The answer must consist of every line below that holds the word "only".

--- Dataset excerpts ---
---*---
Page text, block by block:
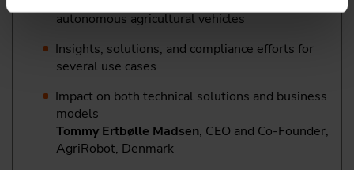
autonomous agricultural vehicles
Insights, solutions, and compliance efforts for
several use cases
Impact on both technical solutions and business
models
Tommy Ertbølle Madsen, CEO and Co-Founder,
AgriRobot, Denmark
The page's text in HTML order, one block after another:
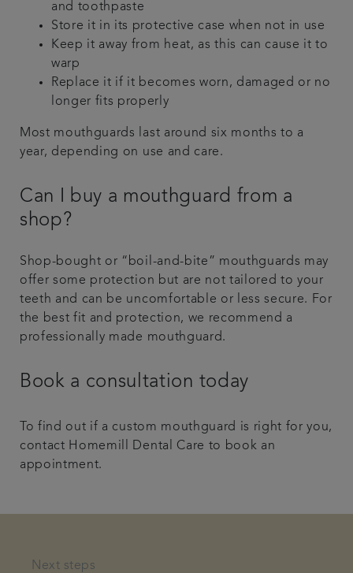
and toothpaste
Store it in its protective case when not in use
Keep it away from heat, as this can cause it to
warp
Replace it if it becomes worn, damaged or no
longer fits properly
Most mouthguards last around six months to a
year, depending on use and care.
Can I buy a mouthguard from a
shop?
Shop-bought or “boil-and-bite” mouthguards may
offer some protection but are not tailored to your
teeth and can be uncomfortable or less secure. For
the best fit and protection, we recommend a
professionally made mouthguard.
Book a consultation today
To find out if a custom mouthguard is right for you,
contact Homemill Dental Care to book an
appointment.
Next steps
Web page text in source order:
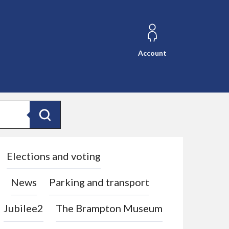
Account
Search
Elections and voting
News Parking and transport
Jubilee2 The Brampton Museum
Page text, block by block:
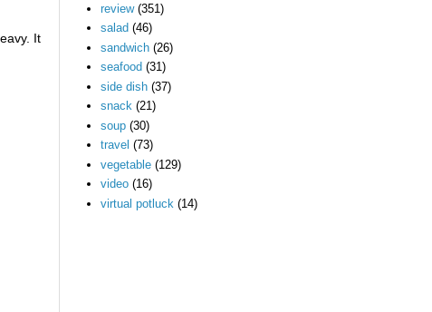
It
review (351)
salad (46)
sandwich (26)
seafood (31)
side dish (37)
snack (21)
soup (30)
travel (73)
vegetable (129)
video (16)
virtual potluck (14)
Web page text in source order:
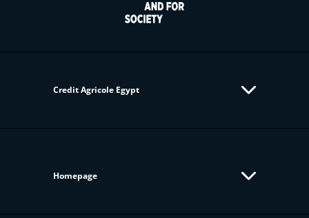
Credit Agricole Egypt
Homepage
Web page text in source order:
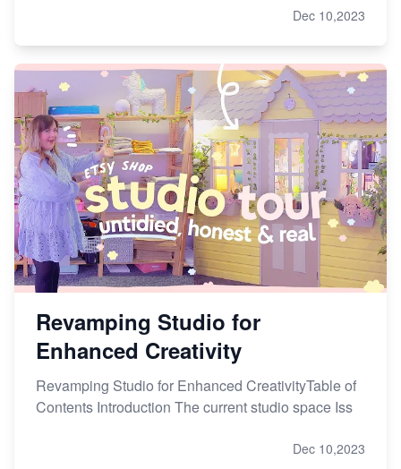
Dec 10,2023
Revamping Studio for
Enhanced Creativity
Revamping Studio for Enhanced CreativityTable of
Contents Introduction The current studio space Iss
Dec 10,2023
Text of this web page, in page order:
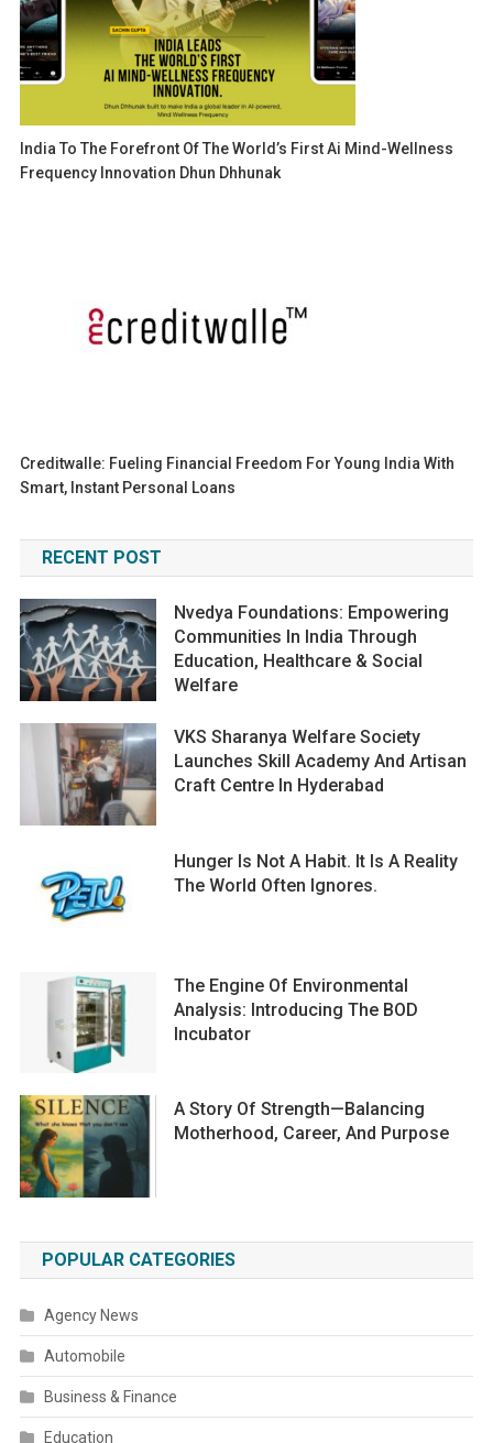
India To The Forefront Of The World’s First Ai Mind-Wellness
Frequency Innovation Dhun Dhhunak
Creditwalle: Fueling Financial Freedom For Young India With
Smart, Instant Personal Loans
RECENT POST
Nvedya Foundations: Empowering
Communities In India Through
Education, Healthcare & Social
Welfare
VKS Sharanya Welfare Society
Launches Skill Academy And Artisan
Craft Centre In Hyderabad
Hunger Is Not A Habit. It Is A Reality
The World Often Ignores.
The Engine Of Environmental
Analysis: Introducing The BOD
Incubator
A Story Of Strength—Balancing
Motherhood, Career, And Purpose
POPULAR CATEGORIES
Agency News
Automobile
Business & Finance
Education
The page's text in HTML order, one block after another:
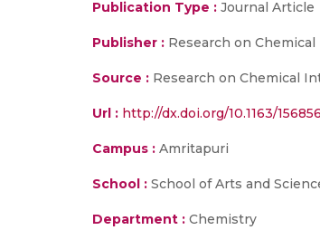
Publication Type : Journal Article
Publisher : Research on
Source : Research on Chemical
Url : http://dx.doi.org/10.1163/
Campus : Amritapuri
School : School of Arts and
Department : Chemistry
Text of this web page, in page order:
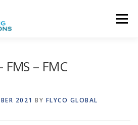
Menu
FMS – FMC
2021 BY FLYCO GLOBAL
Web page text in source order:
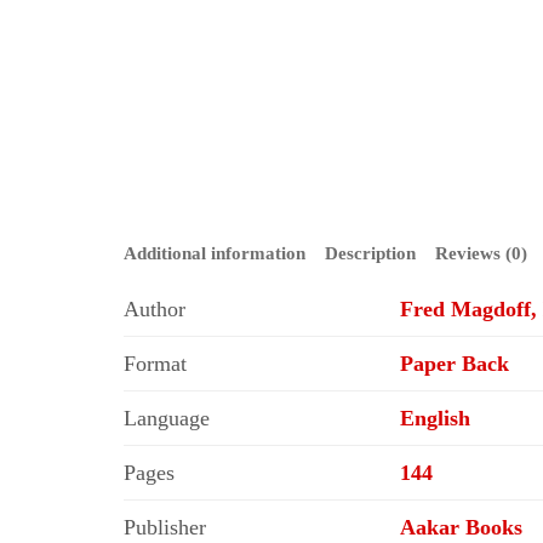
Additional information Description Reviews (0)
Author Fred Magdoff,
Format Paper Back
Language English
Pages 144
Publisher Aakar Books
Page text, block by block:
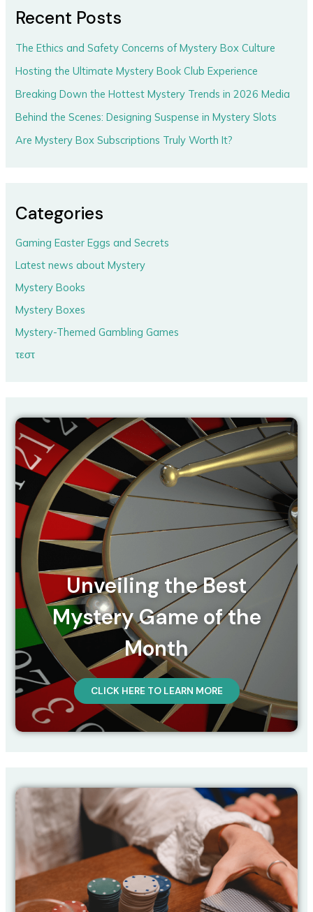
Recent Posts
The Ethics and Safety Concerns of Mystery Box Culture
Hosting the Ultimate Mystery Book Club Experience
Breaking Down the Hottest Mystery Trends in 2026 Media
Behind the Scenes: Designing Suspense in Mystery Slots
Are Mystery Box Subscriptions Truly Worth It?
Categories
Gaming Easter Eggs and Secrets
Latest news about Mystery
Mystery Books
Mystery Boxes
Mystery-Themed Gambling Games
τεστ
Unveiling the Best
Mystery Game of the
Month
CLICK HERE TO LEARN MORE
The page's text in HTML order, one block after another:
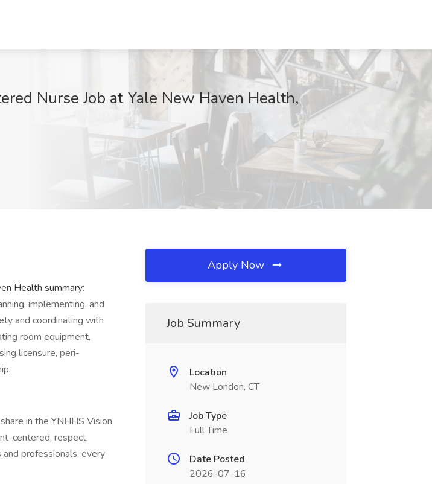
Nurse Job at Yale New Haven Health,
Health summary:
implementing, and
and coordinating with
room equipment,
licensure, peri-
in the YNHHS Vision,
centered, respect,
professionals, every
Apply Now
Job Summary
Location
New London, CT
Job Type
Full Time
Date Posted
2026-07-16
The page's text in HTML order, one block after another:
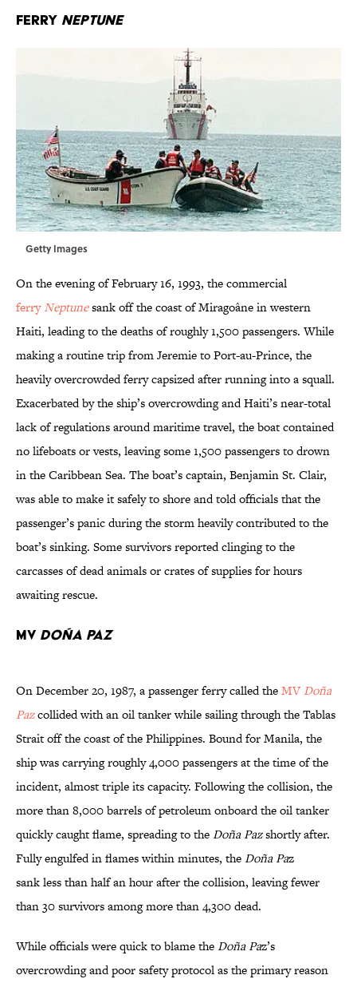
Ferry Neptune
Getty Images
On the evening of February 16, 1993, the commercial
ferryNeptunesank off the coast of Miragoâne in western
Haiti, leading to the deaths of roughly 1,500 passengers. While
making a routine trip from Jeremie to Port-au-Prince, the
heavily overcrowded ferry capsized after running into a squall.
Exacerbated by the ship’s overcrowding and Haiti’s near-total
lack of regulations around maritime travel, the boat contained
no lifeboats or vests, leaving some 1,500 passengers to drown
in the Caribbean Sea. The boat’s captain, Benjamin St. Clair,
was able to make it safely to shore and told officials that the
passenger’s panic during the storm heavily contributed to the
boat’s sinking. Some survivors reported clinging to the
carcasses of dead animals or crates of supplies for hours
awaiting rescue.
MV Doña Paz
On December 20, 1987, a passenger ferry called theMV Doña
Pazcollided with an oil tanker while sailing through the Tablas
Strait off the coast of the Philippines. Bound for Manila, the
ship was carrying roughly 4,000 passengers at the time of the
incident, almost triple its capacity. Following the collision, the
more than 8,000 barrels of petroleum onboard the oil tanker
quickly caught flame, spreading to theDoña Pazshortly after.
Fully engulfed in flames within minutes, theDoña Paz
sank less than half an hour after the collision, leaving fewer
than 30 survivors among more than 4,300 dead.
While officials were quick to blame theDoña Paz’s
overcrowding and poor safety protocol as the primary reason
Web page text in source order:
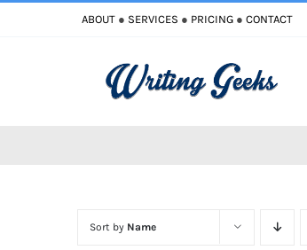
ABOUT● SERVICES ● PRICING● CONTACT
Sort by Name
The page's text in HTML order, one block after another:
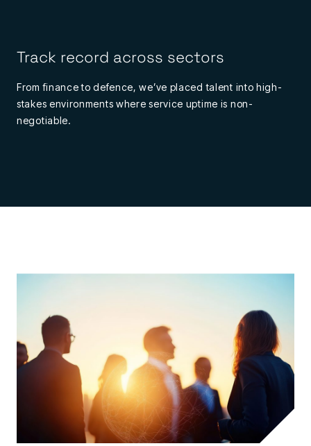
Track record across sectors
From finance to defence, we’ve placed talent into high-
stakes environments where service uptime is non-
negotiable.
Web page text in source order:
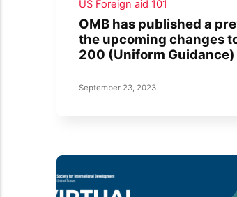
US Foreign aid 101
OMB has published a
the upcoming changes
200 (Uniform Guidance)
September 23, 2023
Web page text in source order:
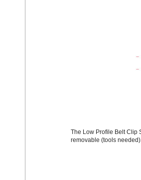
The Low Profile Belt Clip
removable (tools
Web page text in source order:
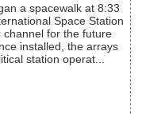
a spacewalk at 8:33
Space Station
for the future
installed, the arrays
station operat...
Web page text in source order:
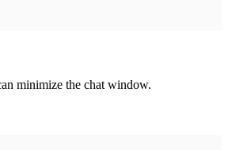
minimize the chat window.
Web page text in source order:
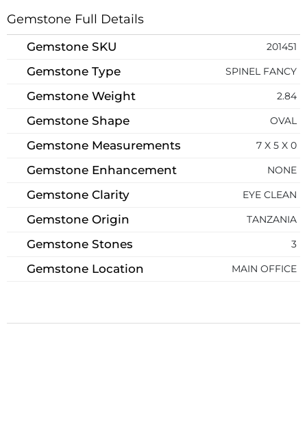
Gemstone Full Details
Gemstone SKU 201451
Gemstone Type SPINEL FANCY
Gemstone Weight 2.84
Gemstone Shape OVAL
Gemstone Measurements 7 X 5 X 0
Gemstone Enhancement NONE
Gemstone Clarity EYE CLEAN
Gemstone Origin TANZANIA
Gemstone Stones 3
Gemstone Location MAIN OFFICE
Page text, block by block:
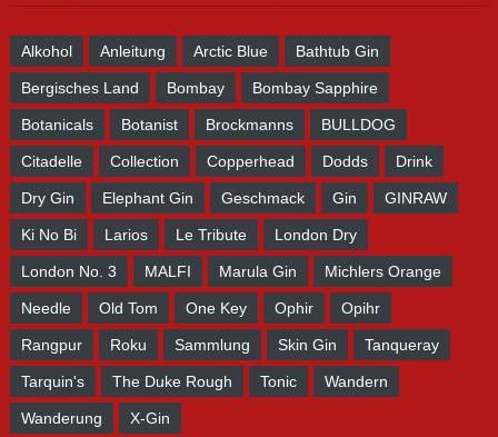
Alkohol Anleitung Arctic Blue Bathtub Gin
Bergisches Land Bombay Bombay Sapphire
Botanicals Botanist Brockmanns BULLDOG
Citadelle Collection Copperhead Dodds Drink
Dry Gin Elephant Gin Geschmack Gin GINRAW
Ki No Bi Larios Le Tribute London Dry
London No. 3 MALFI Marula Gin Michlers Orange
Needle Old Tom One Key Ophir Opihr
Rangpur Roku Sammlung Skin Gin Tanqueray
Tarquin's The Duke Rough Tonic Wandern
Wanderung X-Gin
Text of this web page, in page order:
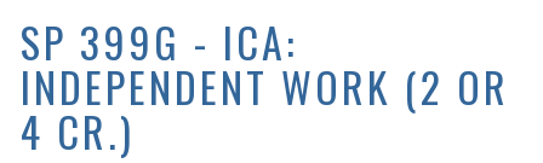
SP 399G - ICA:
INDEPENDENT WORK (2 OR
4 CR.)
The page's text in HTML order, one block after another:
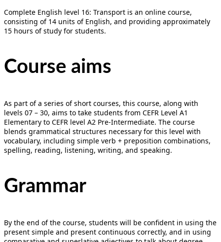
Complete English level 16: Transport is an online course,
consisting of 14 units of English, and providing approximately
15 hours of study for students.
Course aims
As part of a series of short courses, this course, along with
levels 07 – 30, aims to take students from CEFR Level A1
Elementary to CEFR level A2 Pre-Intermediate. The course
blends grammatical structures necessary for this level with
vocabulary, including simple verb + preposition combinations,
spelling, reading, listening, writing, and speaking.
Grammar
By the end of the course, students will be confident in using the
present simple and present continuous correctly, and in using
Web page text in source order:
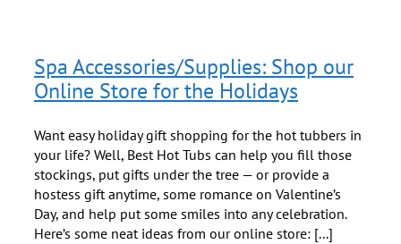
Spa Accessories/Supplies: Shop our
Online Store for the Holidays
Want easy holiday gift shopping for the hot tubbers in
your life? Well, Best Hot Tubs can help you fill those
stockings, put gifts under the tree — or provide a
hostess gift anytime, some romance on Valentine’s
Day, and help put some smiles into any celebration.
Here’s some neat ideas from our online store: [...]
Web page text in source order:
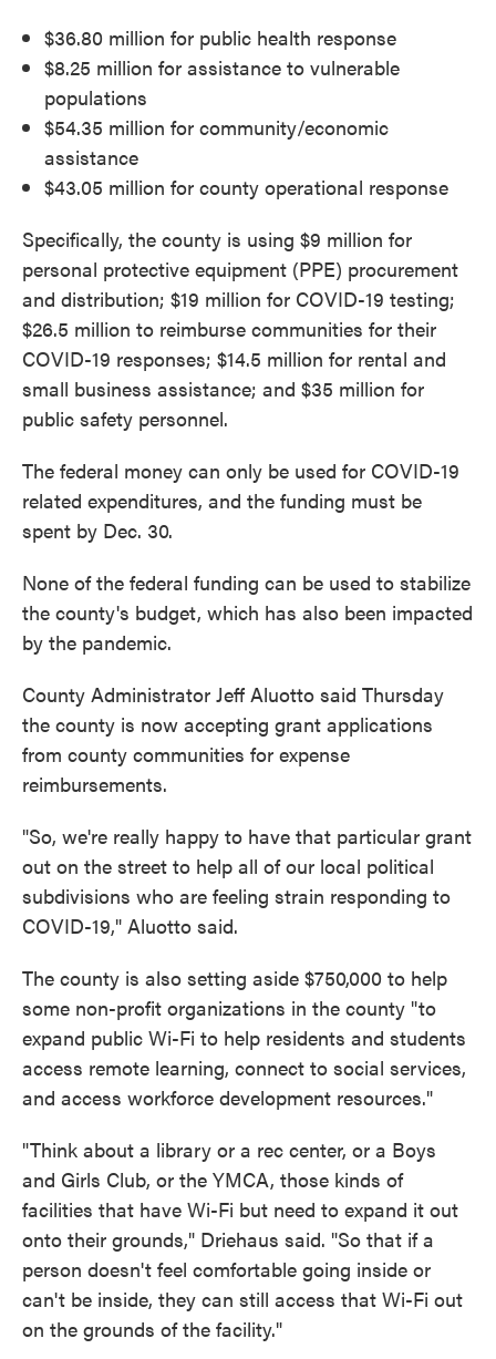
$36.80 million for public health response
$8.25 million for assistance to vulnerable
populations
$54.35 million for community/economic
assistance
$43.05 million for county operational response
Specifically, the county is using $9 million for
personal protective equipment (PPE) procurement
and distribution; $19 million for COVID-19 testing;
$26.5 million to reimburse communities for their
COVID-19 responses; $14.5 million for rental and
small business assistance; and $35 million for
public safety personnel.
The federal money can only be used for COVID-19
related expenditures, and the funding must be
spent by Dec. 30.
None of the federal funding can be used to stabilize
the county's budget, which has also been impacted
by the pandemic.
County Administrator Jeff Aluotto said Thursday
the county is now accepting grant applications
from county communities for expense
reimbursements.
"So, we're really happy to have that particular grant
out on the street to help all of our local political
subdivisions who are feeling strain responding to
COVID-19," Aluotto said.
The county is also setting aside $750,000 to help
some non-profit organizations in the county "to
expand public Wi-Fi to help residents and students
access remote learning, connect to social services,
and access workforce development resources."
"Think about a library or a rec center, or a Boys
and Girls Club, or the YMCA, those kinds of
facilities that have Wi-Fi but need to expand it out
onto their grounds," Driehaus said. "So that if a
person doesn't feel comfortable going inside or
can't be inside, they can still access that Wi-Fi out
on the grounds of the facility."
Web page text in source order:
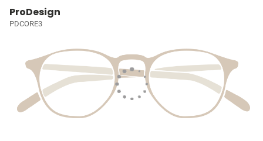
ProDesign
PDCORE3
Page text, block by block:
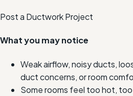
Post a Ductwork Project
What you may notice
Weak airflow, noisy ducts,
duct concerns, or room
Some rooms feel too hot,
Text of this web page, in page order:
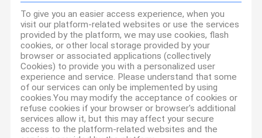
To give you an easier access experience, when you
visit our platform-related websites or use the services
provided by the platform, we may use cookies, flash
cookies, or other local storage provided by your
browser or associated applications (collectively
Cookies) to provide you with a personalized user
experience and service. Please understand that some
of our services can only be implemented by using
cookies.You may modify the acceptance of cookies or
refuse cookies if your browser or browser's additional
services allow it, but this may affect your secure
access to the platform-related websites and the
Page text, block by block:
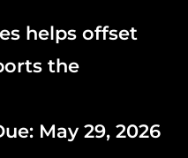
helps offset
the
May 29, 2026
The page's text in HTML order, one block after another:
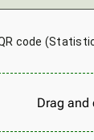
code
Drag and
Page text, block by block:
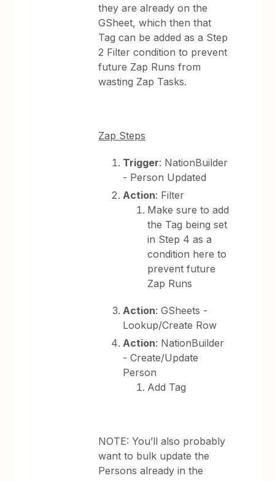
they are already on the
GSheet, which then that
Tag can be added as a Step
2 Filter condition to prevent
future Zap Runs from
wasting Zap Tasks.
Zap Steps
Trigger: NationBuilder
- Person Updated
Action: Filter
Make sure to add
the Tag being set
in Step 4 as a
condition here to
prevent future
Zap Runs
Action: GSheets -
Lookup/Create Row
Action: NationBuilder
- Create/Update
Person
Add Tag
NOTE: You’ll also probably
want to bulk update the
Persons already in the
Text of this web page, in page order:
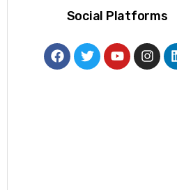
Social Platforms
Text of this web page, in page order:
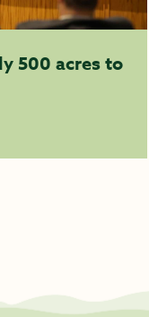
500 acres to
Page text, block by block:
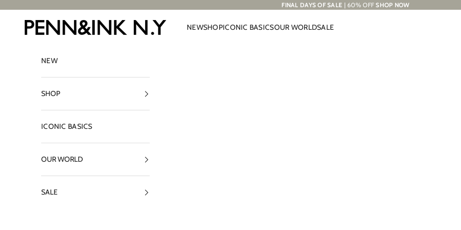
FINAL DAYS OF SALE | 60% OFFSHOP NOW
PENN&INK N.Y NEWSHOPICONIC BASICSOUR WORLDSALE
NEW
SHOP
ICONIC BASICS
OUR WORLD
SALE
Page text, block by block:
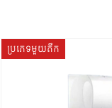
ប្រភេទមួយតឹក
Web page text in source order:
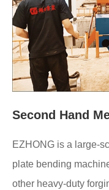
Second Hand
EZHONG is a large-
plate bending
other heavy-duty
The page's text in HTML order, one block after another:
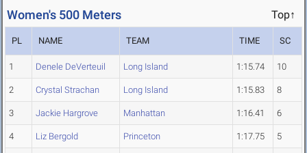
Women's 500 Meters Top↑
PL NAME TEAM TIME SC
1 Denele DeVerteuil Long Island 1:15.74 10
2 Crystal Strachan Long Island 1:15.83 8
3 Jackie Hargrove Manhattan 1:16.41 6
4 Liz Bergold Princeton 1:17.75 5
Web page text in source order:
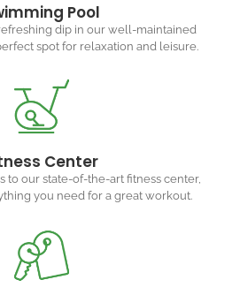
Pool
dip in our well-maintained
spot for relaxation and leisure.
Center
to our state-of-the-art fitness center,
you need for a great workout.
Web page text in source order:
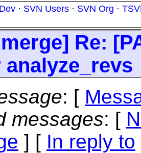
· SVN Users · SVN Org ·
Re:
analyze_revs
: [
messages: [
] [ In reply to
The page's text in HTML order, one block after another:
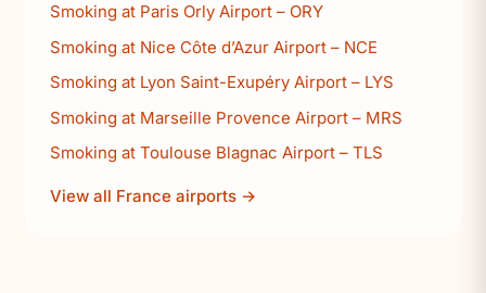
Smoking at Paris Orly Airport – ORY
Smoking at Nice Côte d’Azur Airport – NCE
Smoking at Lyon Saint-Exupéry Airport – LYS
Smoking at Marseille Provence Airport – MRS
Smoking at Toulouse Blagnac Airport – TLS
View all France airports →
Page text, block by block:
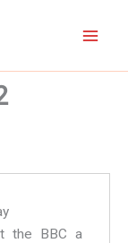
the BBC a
---*---
--- OUTPUT OF THE TASK ---
The federal money can only be used for COVID-19
of our services can only be implemented by using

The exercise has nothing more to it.